Come spesso accade, ne viene fuori la classica medaglia a due facce. Per l’82% degli intervistati, infatti, la tecnologia ha favorito l’emancipazione femminile, diminuendo anche gli svantaggi nel lavoro, rispetto a tempi e opportunità. D’altro canto, però, il 40% sa che i vantaggi di cui le donne hanno approfittato nel passato non si ripeteranno, per via della crisi economica in atto e della sfiducia nel futuro.
In più, gli stereotipi di genere sono tutto tranne che morti: da un lato gli intervistati concordano nel dire che non esiste differenza qualitativa tra uomo e donna nella formazione universitaria (92%), nell’assunzione di responsabilità professionali e nella leadership politica; dall’altro, il 29% (uomini e donne) sostiene che in un momento di crisi sia preferibile che siano gli uomini e conservare il posto di lavoro piuttosto che le donne. Il dato viene posto in evidenza non tanto come percentuale di maggioranza (il 48,9% è in disaccordo), quanto come numero di crescita del 10% rispetto all’indagine Social Value, Science & Technology condotta dalla Commissione europea cinque anni fa.

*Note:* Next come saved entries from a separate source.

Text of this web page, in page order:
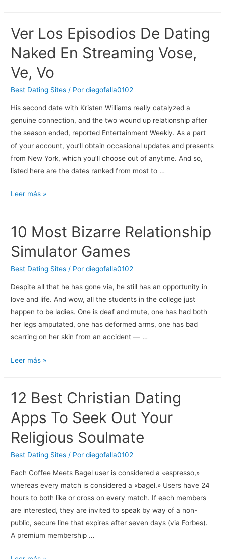
Relationship
And
Apps
2023
Ver Los Episodios De Dating
Naked En Streaming Vose,
Ve, Vo
Best Dating Sites / Pordiegofalla0102
His second date with Kristen Williams really catalyzed a
genuine connection, and the two wound up relationship after
the season ended, reported Entertainment Weekly. As a part
of your account, you’ll obtain occasional updates and presents
from New York, which you’ll choose out of anytime. And so,
listed here are the dates ranked from most to …
Ver
De
Dating
Naked
En
Leer más »
10 Most Bizarre Relationship
Simulator Games
Best Dating Sites / Pordiegofalla0102
Despite all that he has gone via, he still has an opportunity in
love and life. And wow, all the students in the college just
happen to be ladies. One is deaf and mute, one has had both
her legs amputated, one has deformed arms, one has bad
scarring on her skin from an accident — …
10
Relationship
Games
Leer más »
12 Best Christian Dating
Apps To Seek Out Your
Religious Soulmate
Best Dating Sites / Pordiegofalla0102
Each Coffee Meets Bagel user is considered a «espresso,»
whereas every match is considered a «bagel.» Users have 24
hours to both like or cross on every match. If each members
are interested, they are invited to speak by way of a non-
public, secure line that expires after seven days (via Forbes).
A premium membership …

Solo il 14,6% degli intervistati, comunque, ritiene che gli uomini siano capi migliori delle donne e il 12,8% che siano migliori leader politici.

Per quanto riguarda l’occupazione, gli italiani, senza grandi distinzioni di genere, pensano che per sostenerla sia necessario rivolgere l’attenzione alle imprese, considerandone sia la capacità innovativa (17,9% uomini e 16,2% donne), sia l’intervento dello Stato, sentito soprattutto dalle donne (19,5%) e per il 17,6% dagli uomini. Innovazione e formazione permanente sono infatti considerate determinanti per lo sviluppo del Paese (25,9% donne e 25,2% uomini).

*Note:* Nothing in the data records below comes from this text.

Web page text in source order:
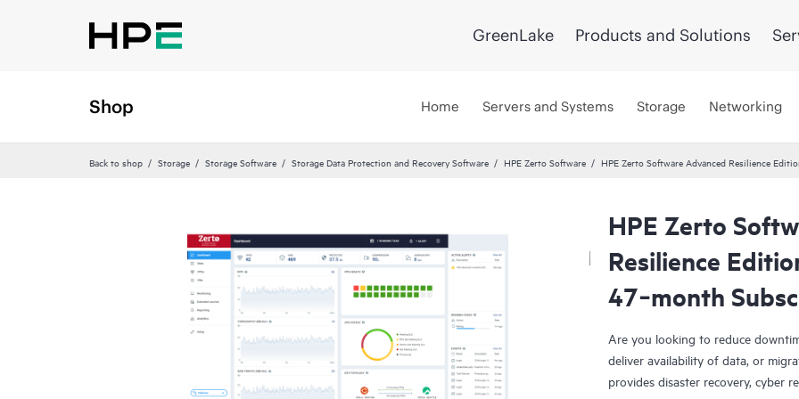
GreenLake Products and Solutions
Shop Home Servers and Systems Storage Networking
Back to shop Storage Storage Software Storage Data Protection and Recovery Software HPE Zerto Software HPE Zerto Software Advanced Resilience
HPE Zerto
Resilience
47‑month
Are you looking to reduce
deliver availability of data, or
provides disaster recovery, cyber

Per quanto riguarda infine l’uso delle tecnologie e di internet, la propensione è a utilizzare la rete per cercare informazioni (21,9% degli uomini e 25,7% delle donne), leggere le email (21% e 22,9%), lavorare (entrambi 13,6%) e fare acquisti (8,8% e 6,3%). In riferimento ai contatti, umani o virtuali, l’indagine evidenzia come, di fronte alla prospettiva di rinunciare a qualcosa per una settimana, il 56,3% degli intervistati non potrebbe fare a meno di incontrare gli amici di persona. Mentre le donne, però, non possono rinunciare alla telefonata con gli amici (29,3% contro il 16,8% del mondo maschile), gli uomini sono più legati a facebook e altri social network (4% contro il 3,2% femminile e agli sms (5.9% contro il 4,4%.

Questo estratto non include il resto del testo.